A 3-D Analytical Model for Multi-Stage Fractured Shale Gas Reservoirs with Damaged Fractures

Zeng, Jie (The University of Western Australia) | Li, Wai (The University of Western Australia) | Liu, Jishan (The University of Western Australia) | Leong, Yee-Kwong (The University of Western Australia) | Elsworth, Derek (The Pennsylvania State University) | Tian, Jianwei (The University of Western Australia) | Guo, Jianchun (Southwest Petroleum University)



After performing hydraulic fracturing treatments in shale reservoirs, the hydraulic fractures and their adjacent reservoir rocks can be damaged. Typically, the following fracture damage scenarios may occur: (1) choked fractures with near-wellbore damage; (2) partially propped fractures with unpropped or poorly propped sections within the fractures; (3) fracture face damage; and (4) multiple damage cases. The basic equations of fracture skin factors, which are widely used to depict fracture damage, are derived under steady-state conditions. They are not accurate when the damaged length is relatively long and are not applicable for multiple fracture damage and partially propped fractures. In this paper, a new composite linear flow model is established considering all above-mentioned fracture damage mechanisms, complex gas transport mechanisms, and the stimulated reservoir volume (SRV) of shale gas reservoirs.

The matrix model is modified from de Swaan-O's spherical element model considering the slip flow, Knudsen diffusion, surface diffusion, and desorption. Natural fractures are idealized as a thin layer that evenly covers the matrix. The reservoir-fracture flow model is extended from the seven-region linear flow model with four additional sub-regions to handle single and multiple fracture damage mechanisms. Specifically, the inner reservoir region near the primary hydraulic fracture is treated as the SRV where the secondary fracture permeability is higher than that of other unstimulated dual-porosity regions and obeys a power-law decreasing trend due to the attenuate stimulation intensity within the SRV. The flows in different regions are coupled through flux and pressure continuity conditions at their interfaces.

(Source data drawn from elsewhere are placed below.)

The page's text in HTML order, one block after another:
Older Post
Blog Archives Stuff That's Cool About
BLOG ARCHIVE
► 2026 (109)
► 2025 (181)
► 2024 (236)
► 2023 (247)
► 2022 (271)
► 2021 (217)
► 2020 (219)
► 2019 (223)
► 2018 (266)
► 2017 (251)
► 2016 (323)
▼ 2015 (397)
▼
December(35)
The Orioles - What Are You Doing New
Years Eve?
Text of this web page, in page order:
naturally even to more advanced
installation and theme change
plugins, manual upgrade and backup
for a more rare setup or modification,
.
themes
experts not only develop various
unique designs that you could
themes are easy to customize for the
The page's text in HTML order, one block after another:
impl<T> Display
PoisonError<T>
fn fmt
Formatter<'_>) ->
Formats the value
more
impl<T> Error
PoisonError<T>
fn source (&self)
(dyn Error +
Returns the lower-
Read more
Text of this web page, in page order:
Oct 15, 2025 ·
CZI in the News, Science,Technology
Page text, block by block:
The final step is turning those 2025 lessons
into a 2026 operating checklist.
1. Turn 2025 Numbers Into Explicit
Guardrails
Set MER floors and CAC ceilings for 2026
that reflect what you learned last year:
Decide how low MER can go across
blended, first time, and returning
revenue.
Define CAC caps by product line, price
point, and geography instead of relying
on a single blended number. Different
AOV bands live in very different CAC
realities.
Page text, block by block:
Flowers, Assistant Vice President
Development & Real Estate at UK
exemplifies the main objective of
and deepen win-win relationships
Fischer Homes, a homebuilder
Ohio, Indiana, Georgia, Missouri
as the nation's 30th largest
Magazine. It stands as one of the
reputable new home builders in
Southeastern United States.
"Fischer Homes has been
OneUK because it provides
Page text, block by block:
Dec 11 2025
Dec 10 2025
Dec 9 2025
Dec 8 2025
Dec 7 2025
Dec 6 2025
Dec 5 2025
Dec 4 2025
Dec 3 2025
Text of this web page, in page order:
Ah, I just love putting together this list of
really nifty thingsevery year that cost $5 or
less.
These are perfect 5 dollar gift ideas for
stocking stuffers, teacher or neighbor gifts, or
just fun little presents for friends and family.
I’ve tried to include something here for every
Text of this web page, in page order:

This model is validated by matching with the Marcellus Shale production data. And the degraded model's calculation matches well with that of the seven-region linear flow model validated by KAPPA software. Type curves with five typical flow regimes are generated and sensitivity analyses are conducted. Results indicate that the presence of the SRV diminishes pressure and derivative values in certain flow regimes depending on the SRV properties. Fracture face damage, choked fracture damage, and partially propped fractures all control specific flow regimes but the fracture face damage shows the smallest influence, only dominating the late fracture linear flow regime and the matrix-fracture transient regime. In the multiple fracture damage case, some typical flow regimes can be easily identified except the partially propped fractures. The field application example further ensures the applicability in dealing with real field data.